Coming to theatres this Friday from director Steve McQueen and Fox Searchlight Pictures comes a tale long in the telling about 12 YEARS A SLAVE.
This film tells the story of Solomon Northup (Chiwetel Ejiofor), a free black man living in New York with his family. Finding extra work while his wife is away is more than Solomon could have imagined when he is kidnapped and sold into slavery.
Transported to the south he is put up for auction by Freeman (Paul Giamatti) who sells him to a man named Ford (Benedict Cumberbatch). It is clear that Ford is no ordinary plantation owner whose heart is not in treating Solomon any less a man. When trouble starts Ford sees only one way out.
That’s when Solomon is sent to Edwin Epps (Michael Fassbender), a cruel man who uses the Bible to his own purposes. When Mrs. Epps (Sarah Paulson) discovers her husband’s affinity for the slave girl Patsey (Lupita Nyong’o) life on the plantation becomes even crueler.
It would be a chance meeting that brings to reality the hope that Solomon has clung too being 12 years a slave!
FINAL WORD: Ejiofor as Solomon is an elegant actor, and this role does take some elegance to perform. Watching the years of struggle to maintain some semblance of what he was prior to his kidnapping is amazing to watch. Watching Ejiofor there is deliberateness in each choice he makes, including the choices that are horrifying in every sense of the word. This is a stellar performance by an equally stellar actor.
Fassbender is frightening in the role of Epps. There is no doubt that this role is astonishing as Epps is a man who claims righteousness and excuses away the bending of that righteousness for his own benefit. There is nothing about this performance I didn’t like yet everything about this performance that was difficult to watch. Another incredible performance by an actor who seems to take chances with every role he takes.
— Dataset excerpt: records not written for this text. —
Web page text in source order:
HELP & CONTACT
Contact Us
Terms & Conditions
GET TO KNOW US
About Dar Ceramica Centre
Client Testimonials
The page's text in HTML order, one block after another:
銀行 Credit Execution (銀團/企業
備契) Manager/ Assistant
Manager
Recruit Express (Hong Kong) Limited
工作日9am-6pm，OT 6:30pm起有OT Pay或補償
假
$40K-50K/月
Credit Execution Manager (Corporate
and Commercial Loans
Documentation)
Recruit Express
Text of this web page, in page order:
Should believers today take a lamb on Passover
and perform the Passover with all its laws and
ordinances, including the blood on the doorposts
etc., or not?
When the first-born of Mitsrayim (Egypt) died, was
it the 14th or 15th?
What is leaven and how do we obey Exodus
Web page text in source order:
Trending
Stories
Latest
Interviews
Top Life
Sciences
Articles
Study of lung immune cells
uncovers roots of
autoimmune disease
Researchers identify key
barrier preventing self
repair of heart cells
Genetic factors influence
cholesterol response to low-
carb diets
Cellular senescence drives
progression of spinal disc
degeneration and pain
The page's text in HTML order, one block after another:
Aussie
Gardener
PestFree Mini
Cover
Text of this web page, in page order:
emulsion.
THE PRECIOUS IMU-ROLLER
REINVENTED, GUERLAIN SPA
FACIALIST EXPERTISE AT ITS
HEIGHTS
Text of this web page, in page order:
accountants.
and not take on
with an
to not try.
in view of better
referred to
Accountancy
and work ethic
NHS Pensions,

Cumberbatch as Ford was so sad to watch. A man clearly in the wrong era trying to make things word. Knowing that owning a human being was clearly wrong he seemed wrapped up in a time where what was clearly wrong and what was expected could almost force a man into insanity. Giamatti as Freeman is an actor who everything he performs leaves its own unique mark. The role was small yet had an impact.
Nyong’o as Patsey is a character I just wanted to scream at the screen ‘Run! Just run!’ and knowing where that running would lead – back to the same horrors. What an absolutely beautiful performance.
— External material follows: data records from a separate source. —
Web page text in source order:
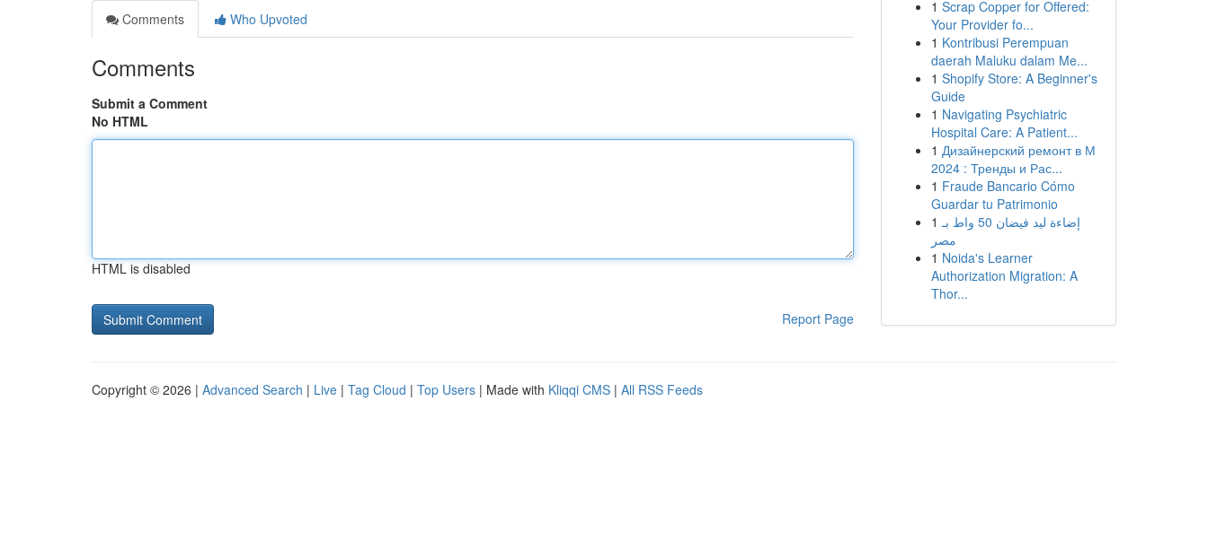
Comments
Who Upvoted
Comments
Submit a Comment
No HTML
HTML is disabled
Report Page
1 Scrap Copper for Offered:
Your Provider fo...
1 Kontribusi Perempuan
daerah Maluku dalam Me...
1 Shopify Store: A Beginner's
Guide
1 Navigating Psychiatric
Hospital Care: A Patient...
1 Дизайнерский ремонт в М
2024 : Тренды и Рас...
1 Fraude Bancario Cómo
Guardar tu Patrimonio
1 إضاءة ليد فيضان 50 واط بـ
مصر
1 Noida's Learner
Authorization Migration: A
Thor...
Copyright © 2026 | Advanced Search | Live | Tag Cloud | Top Users | Made with Kliqqi CMS | All RSS Feeds
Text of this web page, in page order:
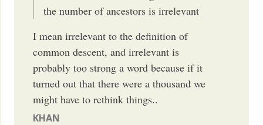
the number of ancestors is irrelevant
I mean irrelevant to the definition of
common descent, and irrelevant is
probably too strong a word because if it
turned out that there were a thousand we
might have to rethink things..
KHAN
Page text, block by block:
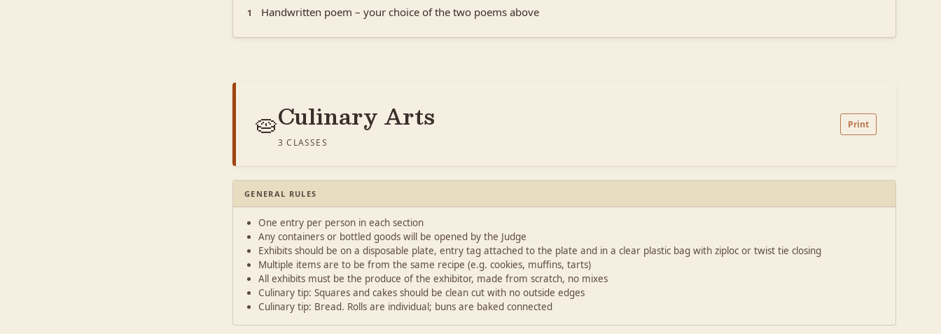
1 Handwritten poem – your choice of the two poems above
🥧Culinary Arts
3 CLASSES
Print
GENERAL RULES
One entry per person in each section
Any containers or bottled goods will be opened by the Judge
Exhibits should be on a disposable plate, entry tag attached to the plate and in a clear plastic bag with ziploc or twist tie closing
Multiple items are to be from the same recipe (e.g. cookies, muffins, tarts)
All exhibits must be the produce of the exhibitor, made from scratch, no mixes
Culinary tip: Squares and cakes should be clean cut with no outside edges
Culinary tip: Bread. Rolls are individual; buns are baked connected
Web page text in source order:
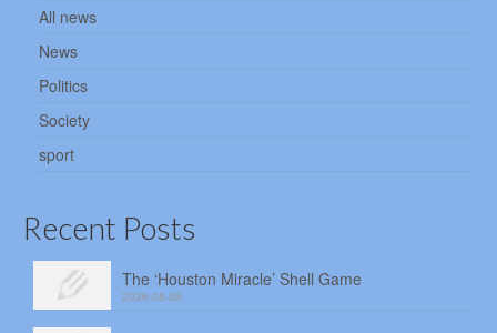
All news
News
Politics
Society
sport
Recent Posts
The ‘Houston Miracle’ Shell Game
2026-08-05
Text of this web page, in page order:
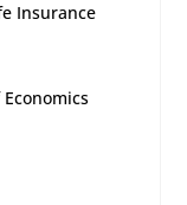
Insurance
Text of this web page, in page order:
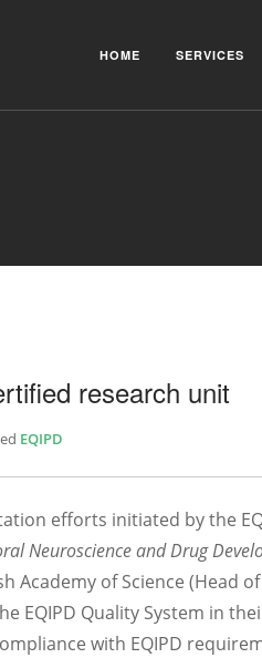
HOME SERVICES
research unit
EQIPD
efforts initiated by the
Neuroscience and Drug
Academy of Science (Head
EQIPD Quality System in
with EQIPD
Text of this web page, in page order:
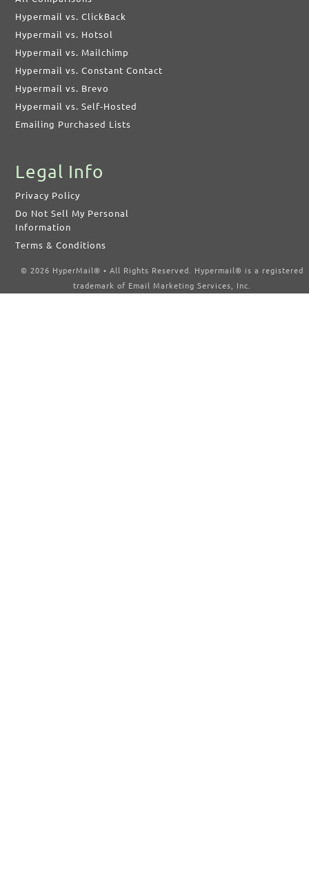
Hypermail vs. ClickBack
Hypermail vs. Hotsol
Hypermail vs. Mailchimp
Hypermail vs. Constant Contact
Hypermail vs. Brevo
Hypermail vs. Self-Hosted
Emailing Purchased Lists
Legal Info
Privacy Policy
Do Not Sell My Personal
Information
Terms & Conditions
© 2026 HyperMail® • All Rights Reserved. Hypermail® is a registered
trademark of Email Marketing Services, Inc.
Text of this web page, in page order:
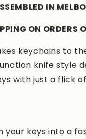
IN
ON ORDERS
keychains to
knife style
with just a flick
your keys into a
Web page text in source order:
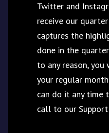
Twitter and
receive our
captures the
done in the
to any reason,
your regular
can do it any time
call to our
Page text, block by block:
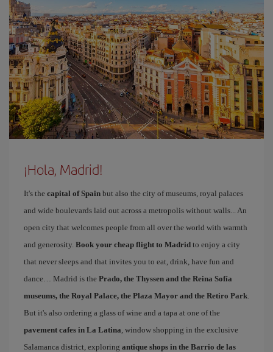
¡Hola, Madrid!
It's the capital of Spain but also the city of museums, royal palaces
and wide boulevards laid out across a metropolis without walls... An
open city that welcomes people from all over the world with warmth
and generosity. Book your cheap flight to Madrid to enjoy a city
that never sleeps and that invites you to eat, drink, have fun and
dance… Madrid is the Prado, the Thyssen and the Reina Sofía
museums, the Royal Palace, the Plaza Mayor and the Retiro Park.
But it's also ordering a glass of wine and a tapa at one of the
pavement cafes in La Latina, window shopping in the exclusive
Salamanca district, exploring antique shops in the Barrio de las
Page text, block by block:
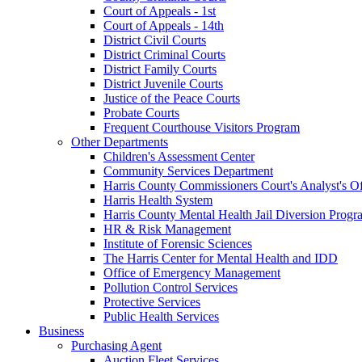
Court of Appeals - 1st
Court of Appeals - 14th
District Civil Courts
District Criminal Courts
District Family Courts
District Juvenile Courts
Justice of the Peace Courts
Probate Courts
Frequent Courthouse Visitors Program
Other Departments
Children's Assessment Center
Community Services Department
Harris County Commissioners Court's Analyst's
Harris Health System
Harris County Mental Health Jail Diversion
HR & Risk Management
Institute of Forensic Sciences
The Harris Center for Mental Health and IDD
Office of Emergency Management
Pollution Control Services
Protective Services
Public Health Services
Business
Purchasing Agent
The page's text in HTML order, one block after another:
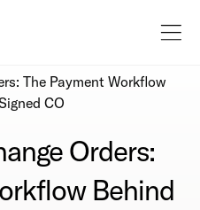
The Payment Workflow
CO
Orders:
Behind
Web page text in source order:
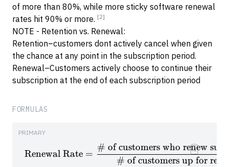
of more than 80%, while more sticky software renewal
rates hit 90% or more. [2]
NOTE - Retention vs. Renewal:
Retention–customers dont actively cancel when given
the chance at any point in the subscription period.
Renewal–Customers actively choose to continue their
subscription at the end of each subscription period
FORMULAS
PRIMARY
\textrm{Renewal Rate} =
Renewal Rate =
# of customers up for
# of customers who renew
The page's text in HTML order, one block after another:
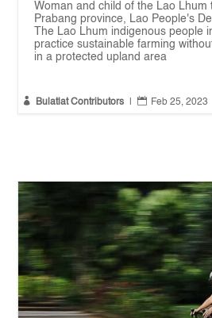
Woman and child of the Lao Lhum
Prabang province, Lao People's
The Lao Lhum indigenous people
practice sustainable farming
in a protected upland area
 Bulatlat Contributors  Feb 25, 2023
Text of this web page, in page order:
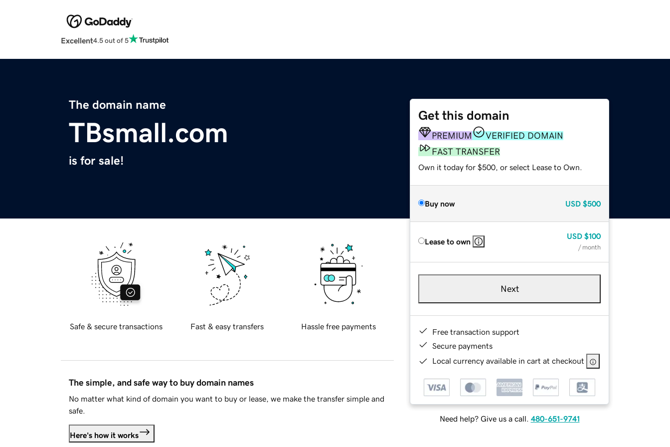
Excellent4.5 out of 5
The domain name
TBsmall.com
is for sale!
Get this domain
PREMIUM
VERIFIED DOMAIN
FAST TRANSFER
Own it today for $500, or select Lease to Own.
Buy now USD $500
Lease to own
USD $100
/ month
Next
Free transaction support
Secure payments
Local currency available in cart at checkout
Need help? Give us a call. 480-651-9741
Safe & secure transactions Fast & easy transfers Hassle free payments
The simple, and safe way to buy domain names
No matter what kind of domain you want to buy or lease, we make the transfer simple and
safe.
Here's how it works

Two other mentions here – Paul Dano as Tibeats is such a cruel character but based in such fear. Dano has always been a favorite of mine and with this film and PRISONERS earlier this year he has proven why. Alfre Woodard as Mistress Shaw portrays a character that few know even existed during this time period. Having no fear in a place full of fear, Woodard captures a mystery single handedly.
Other cast include: Dwight Henry as Uncle Abram, Bryan Batt as Judge Turner, Ashley Dyke as Anna, Kelsey Scott as Anne Northrup, Scoot McNairy as Brown, Chris Chalk as Clemens, Liza J. Bennett as Mistress Ford, Alfre Woodard as Mistress Shaw, Brad Pitt as Bass and Paul Dano as Tibeats.
TUBS OF POPCORN: I give 12 YEARS A SLAVE four and a half tubs of popcorn out of five. There is no denying that this is a difficult film to watch. The characters are each fearless, the story does not allow any emotional rest and the cinematography is as cold and cruel as Epps himself yet there are moments of great warm and spirituality.
12 YEARS A SLAVE is a book by Solomon Northrup that sold over 30,000 copies in 1853. Almost 100 years later two historians from Louisiana State University, in the early 1960’s researched Northrup’s journey and wrote about it in 1968. Director Steve McQueen has now brought the story to the screen.
The music is absolutely brilliant and, when words could not express the emotion it often brought viewers to tears. This is definitely a film that covers all corners of the human spirit and rounds them out with intense conversation that are sure to follow every viewing of the film.
In the end – the extraordinary true story of Solomon Northrup!